A mnie ten zapach nie odpowiada. No i z działaniem też kiepsko
Z racji tego, że jakiś czas temu pokończyły mi się pomadki ochronne, wpadłam do Rossmanna uzupełnić zapas. Ten produkt był akurat w promocji i zapłaciłam za niego śmieszną sumę – chyba nawet niecałe 2 złote. Miałam ochotę przetestować coś nowego, poza tym i tak nie było mojej ukochanej Neutrogeny.

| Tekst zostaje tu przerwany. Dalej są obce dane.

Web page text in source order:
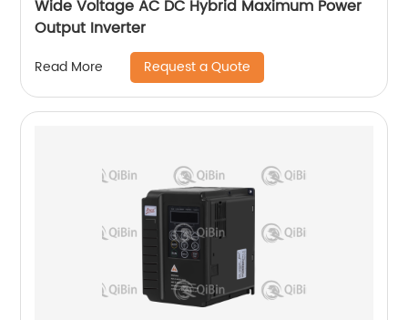
Wide Voltage AC DC Hybrid Maximum Power
Output Inverter
Read More Request a Quote
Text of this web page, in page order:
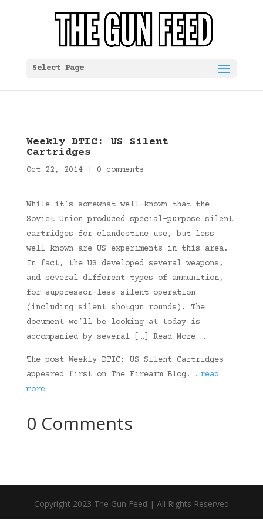
Select Page
Weekly DTIC: US Silent
Cartridges
Oct 22, 2014| 0 comments
While it’s somewhat well-known that the
Soviet Union produced special-purpose silent
cartridges for clandestine use, but less
well known are US experiments in this area.
In fact, the US developed several weapons,
and several different types of ammunition,
for suppressor-less silent operation
(including silent shotgun rounds). The
document we’ll be looking at today is
accompanied by several […] Read More …
The post Weekly DTIC: US Silent Cartridges
appeared first on The Firearm Blog. …read
more
0 Comments
Copyright 2023 The Gun Feed | All Rights Reserved
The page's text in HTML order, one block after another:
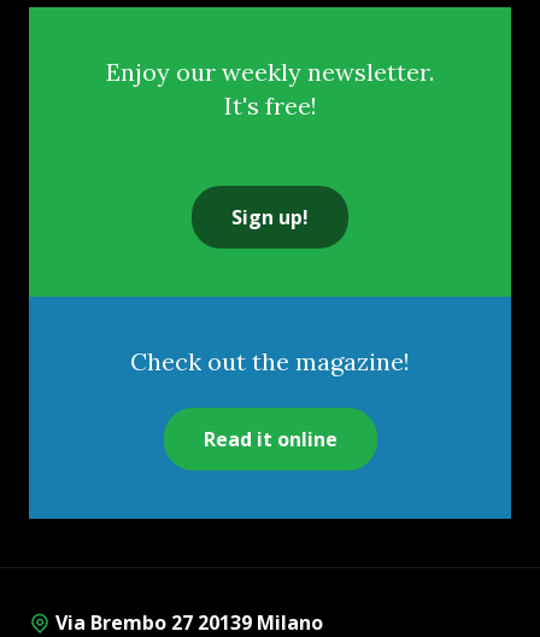
Enjoy our weekly newsletter.
It's free!
Sign up!
Check out the magazine!
Read it online
Via Brembo 27 20139 Milano
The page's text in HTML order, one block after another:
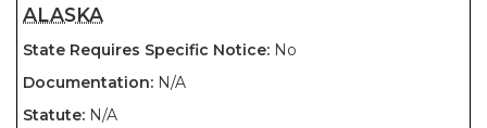
ALASKA
No
N/A
N/A
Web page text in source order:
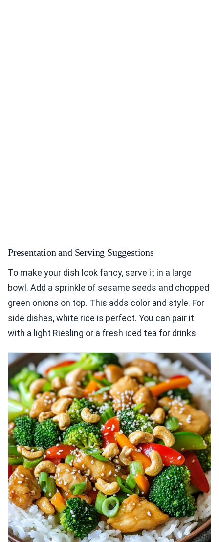
Presentation and Serving Suggestions
To make your dish look fancy, serve it in a large
bowl. Add a sprinkle of sesame seeds and chopped
green onions on top. This adds color and style. For
side dishes, white rice is perfect. You can pair it
with a light Riesling or a fresh iced tea for drinks.
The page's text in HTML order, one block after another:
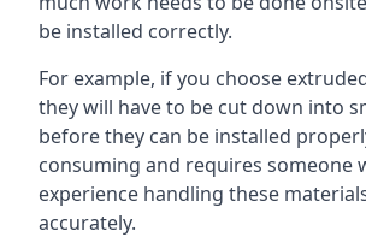
be installed correctly.
For example, if you choose
they will have to be cut down into
before they can be installed
consuming and requires someone
experience handling these
accurately.
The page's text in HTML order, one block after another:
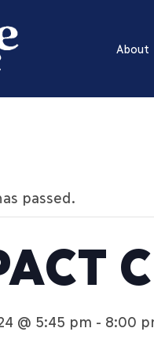
About
passed.
@ 5:45 pm - 8:00
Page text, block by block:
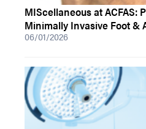
MIScellaneous at ACFAS:
Minimally Invasive Foot &
06/01/2026
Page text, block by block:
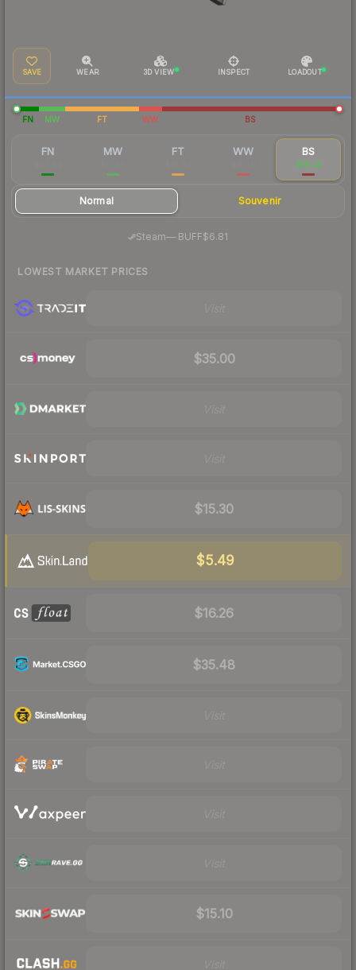
SAVE WEAR 3D VIEW INSPECT LOADOUT
FN MW FT WW BS
FN MW FT WW BS
$16.23
Normal Souvenir
Steam— BUFF$6.81
LOWEST MARKET PRICES
$35.00
$15.30
$5.49
$16.26
$35.48
$15.10
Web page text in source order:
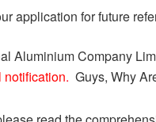
application for future
Aluminium Company
notification. Guys, Why
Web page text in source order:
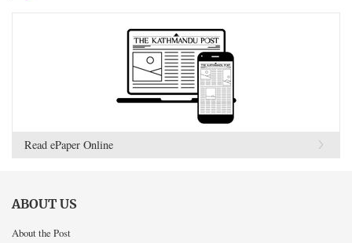
Read ePaper Online
ABOUT US
About the Post
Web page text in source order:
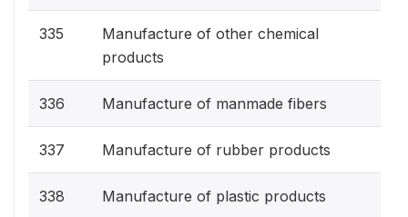
335
Manufacture of other chemical
products
336 Manufacture of manmade fibers
337 Manufacture of rubber products
338 Manufacture of plastic products
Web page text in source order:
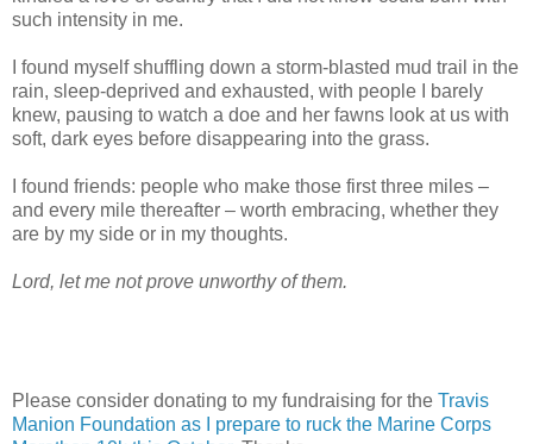
such intensity in me.
I found myself shuffling down a storm-blasted mud trail in the
rain, sleep-deprived and exhausted, with people I barely
knew, pausing to watch a doe and her fawns look at us with
soft, dark eyes before disappearing into the grass.
I found friends: people who make those first three miles –
and every mile thereafter – worth embracing, whether they
are by my side or in my thoughts.
Lord, let me not prove unworthy of them.
Please consider donating to my fundraising for the Travis
Manion Foundation as I prepare to ruck the Marine Corps
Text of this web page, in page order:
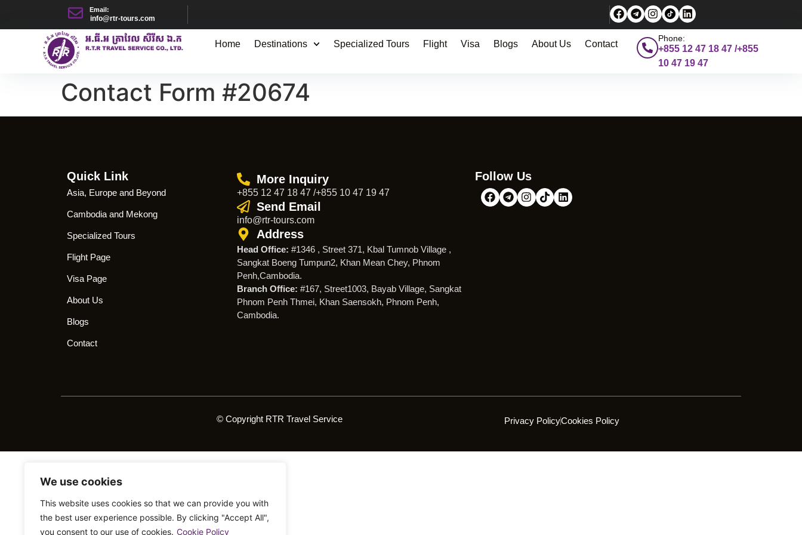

Pomadka zapakowana jest w kartonik, na którym mamy wszystkie niezbędne informacje o produkcie. Opakowanie to typowy sztyft z przezroczystą nakładką. Zwykle nie spotykam się z takimi wersjami, ale nie przeszkadza mi to jakoś specjalnie. Zatyczka dobrze siedzi na swoim miejscu i sama z siebie nie spada, co bardzo cenię szczególnie w pomadkach ochronnych, które często zabieram do torebki lub kieszeni kurtki. Pozostała część opakowania jest jaskrawopomarańczowa i nawiązuje do zapachu produktu. Plastik na pierwszy rzut oka wydaje się być kruchy, ale odkąd ją mam nic złego się nie stało, nawet się nie rysuje. Poza tym, nie oszukujmy się – jak na taką cenę nie ma co oczekiwać niesamowitej jakości. Jednak jest całkiem ok. Sztyft się nie chwieje, jest bardzo stabilny.

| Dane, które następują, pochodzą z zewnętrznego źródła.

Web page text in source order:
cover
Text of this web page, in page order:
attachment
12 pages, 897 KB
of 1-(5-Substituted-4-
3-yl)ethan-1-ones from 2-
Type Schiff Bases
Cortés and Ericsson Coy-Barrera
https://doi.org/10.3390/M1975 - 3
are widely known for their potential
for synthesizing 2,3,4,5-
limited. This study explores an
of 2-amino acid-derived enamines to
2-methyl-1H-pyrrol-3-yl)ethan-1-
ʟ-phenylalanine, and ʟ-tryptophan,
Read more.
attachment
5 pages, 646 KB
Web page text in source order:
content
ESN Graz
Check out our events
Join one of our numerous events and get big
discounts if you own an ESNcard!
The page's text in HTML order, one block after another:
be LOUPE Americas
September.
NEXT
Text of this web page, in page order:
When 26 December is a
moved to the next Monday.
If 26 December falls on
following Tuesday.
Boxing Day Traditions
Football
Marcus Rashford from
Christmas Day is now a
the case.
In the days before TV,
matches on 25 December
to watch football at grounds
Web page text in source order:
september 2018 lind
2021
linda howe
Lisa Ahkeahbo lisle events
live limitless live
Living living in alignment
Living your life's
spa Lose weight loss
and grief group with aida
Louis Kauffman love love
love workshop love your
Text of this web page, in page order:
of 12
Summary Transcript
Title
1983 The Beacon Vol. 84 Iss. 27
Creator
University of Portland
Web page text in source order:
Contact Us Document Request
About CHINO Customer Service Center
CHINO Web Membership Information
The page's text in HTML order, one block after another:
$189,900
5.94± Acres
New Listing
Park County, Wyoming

Zapach pomadki jest dla mnie lekko problematyczny i nie do końca mi pasuje. Wiadomo, to rzecz gustu, według mnie jest jednak jakiś taki sztuczny. Jedynie odrobinę przypomina cytrusy. Konsystencja dość zbita i zwarta, można by nawet powiedzieć, że po prostu twarda. Niezbyt łatwo przenosi się na usta, trzeba po nich przejeżdżać sztyftem kilkukrotnie. Ma to co prawda swoje plusy, bo pomadka się nie rozpływa, ja jednak wolę odrobinę bardziej kremowe konsystencje. Sztyft nie jest długotrwały, dość szybko znika z ust i to również jest kłopotliwe. Za to wydajność bardzo dobra, pewnie przez tą twardość sztyftu, zużywa się on wolno. Cena bardzo niska, nawet ta regularna, a ja kupiłam jeszcze w sporej promocji, to już w ogóle tanio jak barszcz. Dostępność wiadomo, w Rossmannie.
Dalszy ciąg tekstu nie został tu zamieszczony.